6.2 Independent controllers

• Stripe is also an independent controller for its own fraud prevention, anti-money laundering, and regulatory compliance work.

6.3 Authorities

We share data with authorities (police, tax, data protection regulator) where the law requires it.

6.4 What we never do

We do not sell personal data. We do not use it for advertising. We do not use a restaurant’s diner list to market other Pisteo restaurants to those diners.

7. International transfers

Most of our infrastructure runs in the EU. Where data is transferred outside the EEA (mainly to US-headquartered processors), we rely on the European Commission’s Standard Contractual Clauses (2021/914), and on supplementary measures where appropriate.

The current US transfers are:

• Railway hosting, with EU data residency selected where available
• Resend for email delivery
• Sentry for error monitoring
• Anthropic for menu parsing and the Performance Report
• OpenAI as a secondary provider

We review the legal basis of these transfers periodically.

8. Your rights

You have these rights under the GDPR:

• Access (Art 15): ask what we hold about you and get a copy
• Rectification (Art 16): correct inaccurate data
• Erasure (Art 17): ask us to delete data, subject to legal retention obligations
• Restriction (Art 18): ask us to pause processing
• Portability (Art 20): get your data in a portable, machine-readable format
• Objection (Art 21): object to processing based on legitimate interest
• Withdraw consent (Art 7(3)): at any time, with no effect on prior lawful processing
• Not be subject to solely automated decisions (Art 22): we do not make such decisions about you

To exercise any right, email [email protected]. We respond within one month, free of charge in normal cases.

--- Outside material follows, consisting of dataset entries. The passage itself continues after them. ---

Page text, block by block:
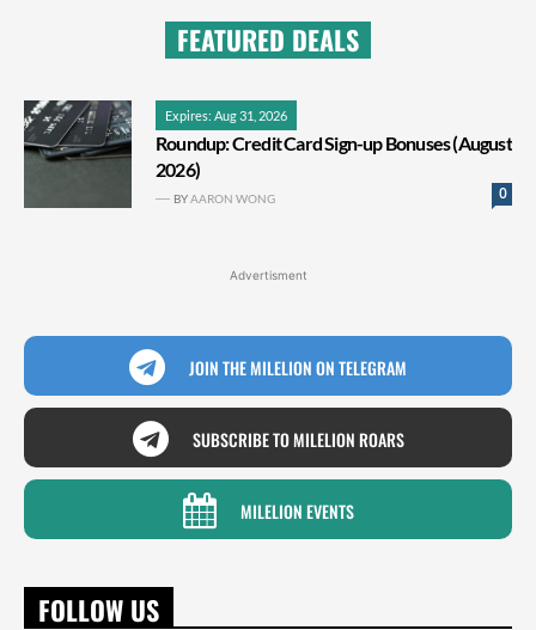
FEATURED DEALS
Expires: Aug 31, 2026
Roundup: Credit Card Sign-up Bonuses (August
2026)
0
BYAARON WONG
Advertisment
JOIN THE MILELION ON TELEGRAM
SUBSCRIBE TO MILELION ROARS
MILELION EVENTS
FOLLOW US

If your data is held by a restaurant (for example, your order history at that restaurant), contact the restaurant directly. We will help the restaurant respond to your request.

9. Complaints

You can complain to the Finnish Data Protection Ombudsman:

Tietosuojavaltuutetun toimisto Lintulahdenkuja 4, 00530 Helsinki [email protected] www.tietosuoja.fi

10. Cookies and tracking

See our Cookie Policy for the full list.

In short: the diner app uses one strictly necessary session cookie. No analytics, advertising, or third-party tracking on the diner side. The admin app uses session authentication and PostHog product analytics.

11. Children

Pisteo is a B2B service for restaurants. The diner app is not designed for children and we do not knowingly collect personal data from anyone under 16. If you believe a child has given us data, contact us and we will delete it.

12. Security

We protect personal data with technical and organisational measures, including:

• Encryption in transit (TLS 1.2 or higher) for all traffic
• Encryption at rest for databases and object storage
• Role-based access control with multi-factor authentication for all staff with production access
• Audit logging of administrative actions
• Automated backups with tested restore
• Vulnerability monitoring and dependency scanning
• Secure software development practices, including code review
• An incident response plan with a named on-call

We review security measures at least once a year and update them as the platform evolves.

13. Breach notification

If we discover a personal data breach, we notify affected restaurants without undue delay and within 24 hours. Restaurants notify the Tietosuojavaltuutettu and, where required, the affected diners. For breaches that affect Pisteo’s own controller data, we notify the Tietosuojavaltuutettu within 72 hours where required under Art 33 GDPR.

14. Changes to this policy

If we change this policy in a way that affects you, we publish the new version at pisteo.io/legal/privacy and update the “Last updated” date. Material changes are notified to restaurant Owners by email.